The CLI Tool will generate and save to a directory a **keyword cloud** of the abstract of each paper and a **list of URLs** for each PDF analyzed; together with a **histogram** comparing the numer of figures of each PDF and a general **keyword cloud** of all abstracts.
```
Usage: scholarvista [OPTIONS] COMMAND [ARGS]...
ScholarVista's CLI main entry point.
Options:
--input-dir PATH Directory containing PDF files. [required]
--output-dir PATH Directory to save results. Defaults to current directory.
--help Show this message and exit.
Commands:
process-pdfs Process all PDFs in the given directory.
process-xmls Process all TEI XMLs in the given directory.
```
##### Example
1. Start **Grobid** service using the container.
```bash
docker run --rm --init --ulimit core=0 -p 8070:8070 lfoppiano/grobid:0.8.0
```
2. Run **ScholarVista's** CLI to process all the PDFs in a given directory and leave the results in another directory.
```bash
# Process PDF files and save the results to a specified directory
scholarvista --input-dir ./pdfs --output-dir ./output process-pdfs
```
#### Python Modules
**ScholarVista** provides a set of classes and modules to take leverage of all its functionality from your Python code. To see an example, see `example.py`
### Docker Container
If you prefer running **ScholarVista** with Docker, you can make use of **ScholarVista** CLI directly from the Docker Image you created following [these instructions](#docker-container).
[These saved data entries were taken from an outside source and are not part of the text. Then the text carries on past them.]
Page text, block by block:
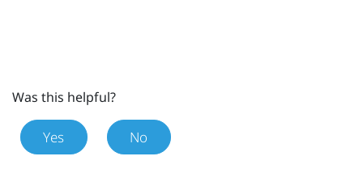
Was this helpful?
Yes No
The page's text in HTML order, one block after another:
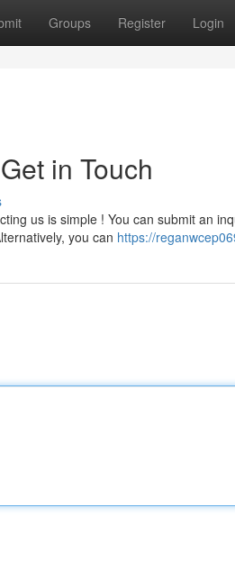
Groups Register Login
in Touch
us is simple ! You can submit an
you can https://
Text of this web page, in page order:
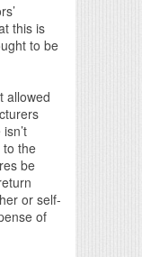
this is
to be
allowed
to the
be
or self-
of
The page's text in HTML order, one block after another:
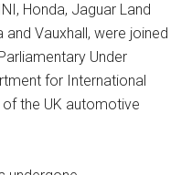
Honda, Jaguar Land
and Vauxhall, were joined
Under
for International
the UK automotive
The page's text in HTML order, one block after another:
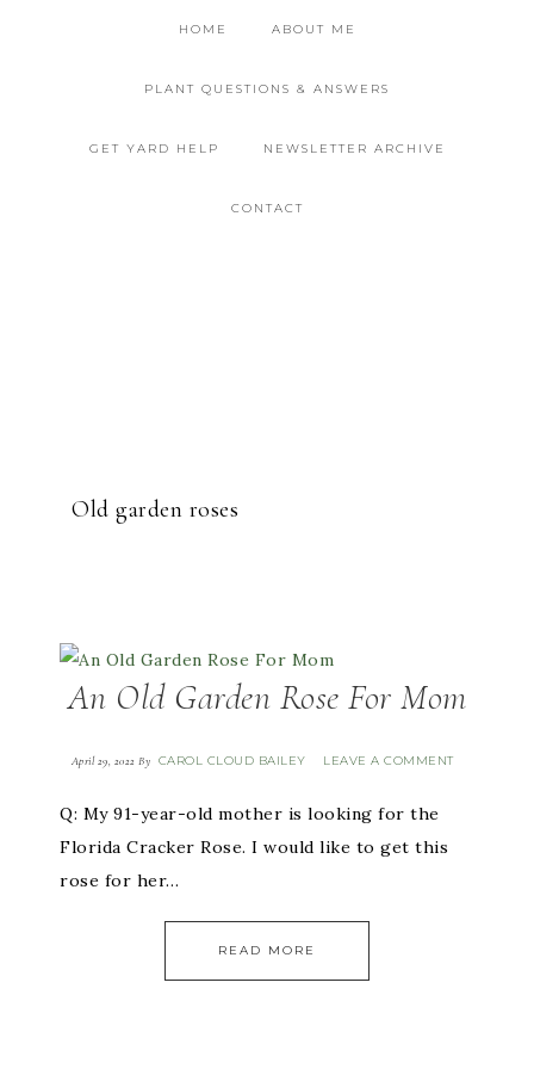
HOME ABOUT ME
PLANT QUESTIONS & ANSWERS
GET YARD HELP NEWSLETTER ARCHIVE
CONTACT
Old garden roses
An Old Garden Rose For Mom
April 29, 2022 By CAROL CLOUD BAILEY LEAVE A COMMENT
Q: My 91-year-old mother is looking for the
Florida Cracker Rose. I would like to get this
rose for her…
READ MORE
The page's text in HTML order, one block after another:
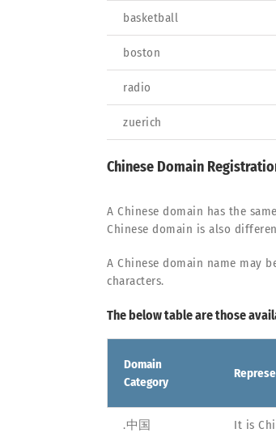
basketball
boston
radio
zuerich
Chinese Domain
A Chinese domain has the
Chinese domain is also
A Chinese domain name may
characters.
The below table are those
Domain
Category
.中国 It is
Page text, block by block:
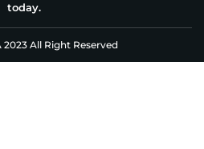
today.
All Right Reserved
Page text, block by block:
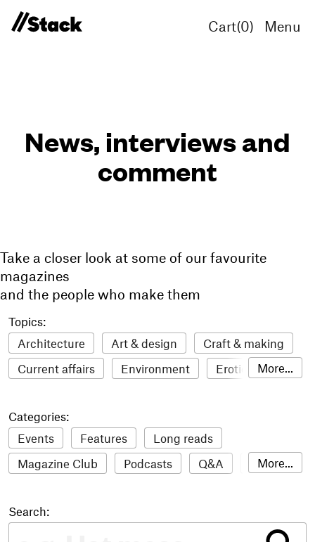
Cart(0) Menu
News, interviews and
comment
Take a closer look at some of our favourite
magazines
and the people who make them
Topics:
Architecture
Art & design
Craft & making
Current affairs
Environment
Erotic
Food & drink
LGBTQI+
Literature
Mental health
Music
Outdoors Pets
Philosophy
Travel
Update Weird Women
More...
Categories:
Events
Features
Long reads
Magazine Club
Podcasts Q&A
Reviews
The Stack Awards
More...
Search:

1. Start **Grobid** service using the container.
```bash
docker run --rm --init --ulimit core=0 -p 8070:8070 lfoppiano/grobid:0.8.0
```
2. Run **ScholarVista's** container with 2 mounted volumes for input and output directories and connected to the host network.
```bash
docker run -it --rm --network=host -v /path/to/input/dir:/input -v /path/to/output/dir:/output scholarvista-app
```
*Note: The default behaviour of ScholarVista's Docker Image is processing pdf files, you can override this by providing the `process-xmls` argument after the image name.*
#### Example
Here's an example where we process a set of PDFs contained in the `foo` directory and we leave the results at `bar` using the Docker Image. Assuming the **Grobid** service is running at `localhost:8070`.
```bash
docker run -it --rm --network=host -v foo:/input -v bar:/output scholarvista-app process-pdfs
```
### Docker Compose (Experimental)
You can try to run **ScholarVista** through **Docker Compose**. However, this feature is still in development and may not work as expected. **ScholarVista** will be trying to connect to **Grobid** before it has started, and it will be restarted until the **Grobid** service is up and running. You can try it by:
#### SH-Shell like
```bash
INPUT_DIR=/path/to/input/dir OUTPUT_DIR=/path/to/output/dir COMMAND='process-pdfs' docker-compose up
```
#### PowerShell
```powershell
$env:INPUT_DIR="/path/to/input/dir"; $env:OUTPUT_DIR="/path/to/output/dir"; $env:COMMAND="process-pdfs" docker-compose up
```
_Note: The **COMMAND** variable can be either `process-pdfs` or `process-xmls`. And the directories are the host machine directories where the files are extracted and left, respectively._
## License
Please refer to the `LICENSE` file.
## Where to Get Help
For further assistance or to contribute to the project, please refer to the `CONTRIBUTING.md` file.